Desconfiança. Ele contou ter sido foi procurado por um dos possíveis interessados na concessão e ressaltou que outro ponto problemático é a participação do Executivo federal nas obras.

“Não li o edital em detalhes, mas vi que tem trecho a cargo do governo. Aí tem de por o desconfiômetro para funcionar. Não se sabe a garantia do que será feito, nem quando será feito. Recomendei não participar”, revelou.

“A rodovia poderia ser uma rota para escoar a produção de grãos da região central do País para o Porto de Tubarão (em Vitória).

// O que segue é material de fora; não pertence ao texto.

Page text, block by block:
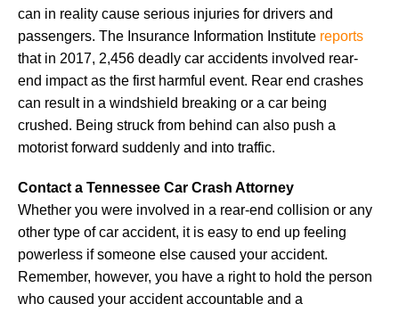
can in reality cause serious injuries for drivers and
passengers. The Insurance Information Institute reports
that in 2017, 2,456 deadly car accidents involved rear-
end impact as the first harmful event. Rear end crashes
can result in a windshield breaking or a car being
crushed. Being struck from behind can also push a
motorist forward suddenly and into traffic.
Contact a Tennessee Car Crash Attorney
Whether you were involved in a rear-end collision or any
other type of car accident, it is easy to end up feeling
powerless if someone else caused your accident.
Remember, however, you have a right to hold the person
who caused your accident accountable and a
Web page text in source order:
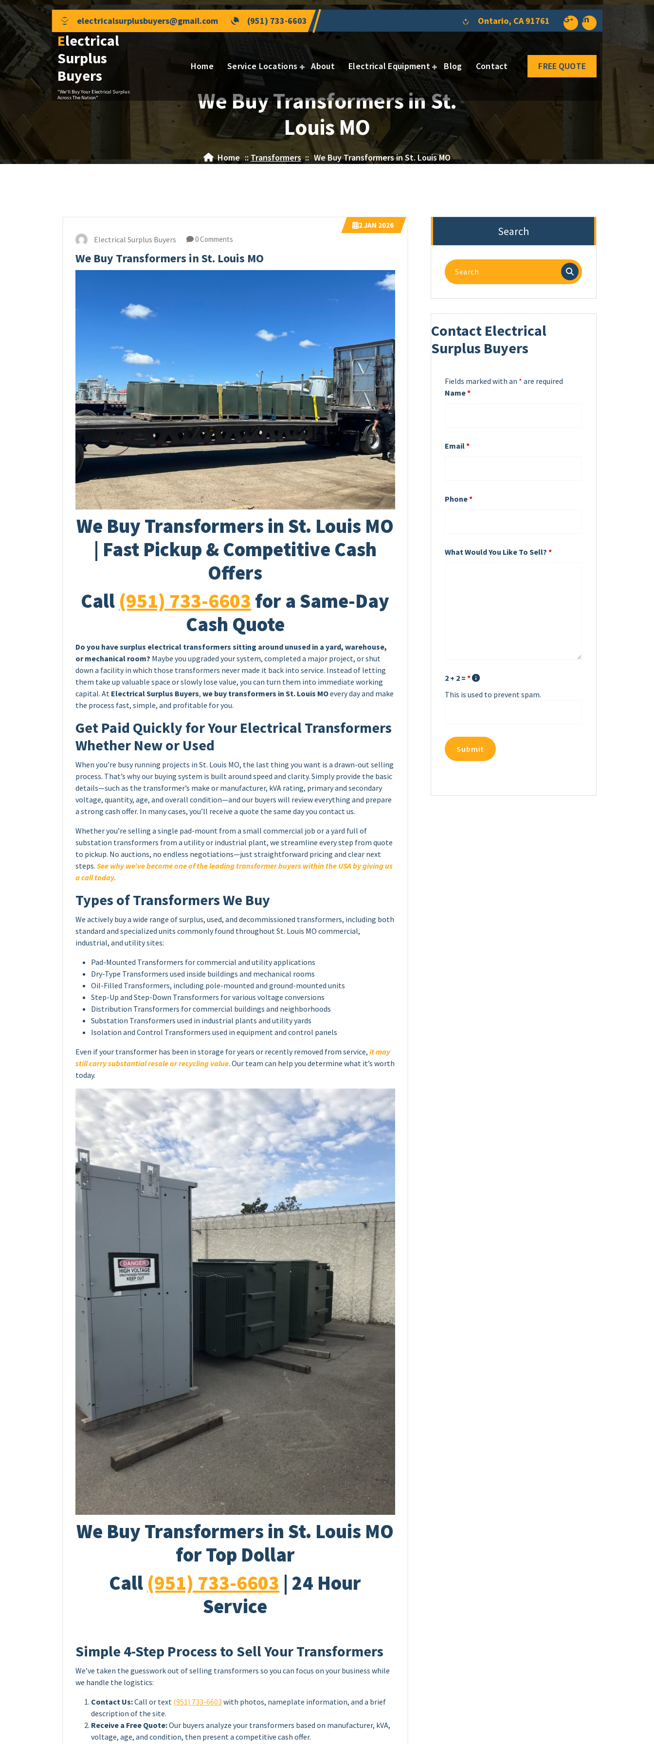
Skip
to
content
electricalsurplusbuyers@gmail.com (951) 733-6603 Ontario, CA 91761
Electrical
Surplus
Buyers
"We'll Buy Your Electrical Surplus
Across The Nation"
Home Service Locations About Electrical Equipment Blog Contact FREE QUOTE
We Buy Transformers in St.
Louis MO
Home ::Transformers:: We Buy Transformers in St. Louis MO
2JAN 2026
Electrical Surplus Buyers 0 Comments
We Buy Transformers in St. Louis MO
We Buy Transformers in St. Louis MO
| Fast Pickup & Competitive Cash
Offers
Call (951) 733-6603 for a Same-Day
Cash Quote
Do you have surplus electrical transformers sitting around unused in a yard, warehouse,
or mechanical room? Maybe you upgraded your system, completed a major project, or shut
down a facility in which those transformers never made it back into service. Instead of letting
them take up valuable space or slowly lose value, you can turn them into immediate working
capital. At Electrical Surplus Buyers, we buy transformers in St. Louis MOevery day and make
the process fast, simple, and profitable for you.
Get Paid Quickly for Your Electrical Transformers
Whether New or Used
When you’re busy running projects in St. Louis MO, the last thing you want is a drawn-out selling
process. That’s why our buying system is built around speed and clarity. Simply provide the basic
details—such as the transformer’s make or manufacturer, kVA rating, primary and secondary
voltage, quantity, age, and overall condition—and our buyers will review everything and prepare
a strong cash offer. In many cases, you’ll receive a quote the same day you contact us.
Whether you’re selling a single pad-mount from a small commercial job or a yard full of
substation transformers from a utility or industrial plant, we streamline every step from quote
to pickup. No auctions, no endless negotiations—just straightforward pricing and clear next
steps. See why we’ve become one of the leading transformer buyers within the USA by giving us
a call today.
Types of Transformers We Buy
We actively buy a wide range of surplus, used, and decommissioned transformers, including both
standard and specialized units commonly found throughout St. Louis MO commercial,
industrial, and utility sites:
Pad-Mounted Transformers for commercial and utility applications
Dry-Type Transformers used inside buildings and mechanical rooms
Oil-Filled Transformers, including pole-mounted and ground-mounted units
Step-Up and Step-Down Transformers for various voltage conversions
Distribution Transformers for commercial buildings and neighborhoods
Substation Transformers used in industrial plants and utility yards
Isolation and Control Transformers used in equipment and control panels
Even if your transformer has been in storage for years or recently removed from service, it may
still carry substantial resale or recycling value. Our team can help you determine what it’s worth
today.
We Buy Transformers in St. Louis MO
for Top Dollar
Call (951) 733-6603 | 24 Hour
Service
Simple 4-Step Process to Sell Your Transformers
We’ve taken the guesswork out of selling transformers so you can focus on your business while
we handle the logistics:
Contact Us:Call or text (951) 733-6603 with photos, nameplate information, and a brief
description of the site.
Receive a Free Quote:Our buyers analyze your transformers based on manufacturer, kVA,
voltage, age, and condition, then present a competitive cash offer.
Search
Search
for:
Contact Electrical
Surplus Buyers
Fields marked with an * are required
Name*
Email*
Phone*
What Would You Like To Sell?*
2 + 2 =*
This is used to prevent spam.

Mas essa obra é cara e, do jeito que está, a estrada tem esse movimento”, observou um dos policiais rodoviários federais que atuam na estrada e pediu para não ser identificado, apontando para o único caminhão que podia ser visto trafegando no local no momento.

“Só em época de férias escolares é que o tráfego aumenta. Aí, a estrada congestiona toda porque não suporta o grande número de veículos”, completou.

A assessoria do Dnit afirmou que a duplicação de um trecho de 71 quilômetros da estrada no trecho de 196 quilômetros no Espírito Santo “tem duplicação em processo licitatório em fase final”.

Segundo o órgão, 16 quilômetros a partir de Vitória (que não estavam incluídos no edital de concessão) já foram duplicados e o restante do trecho “até o km 196” tem projeto de Estudo de Impacto Ambiental/Relatório de Impacto Ambiental (EIA/Rima) em elaboração, com previsão de início das obras para o começo de 2014.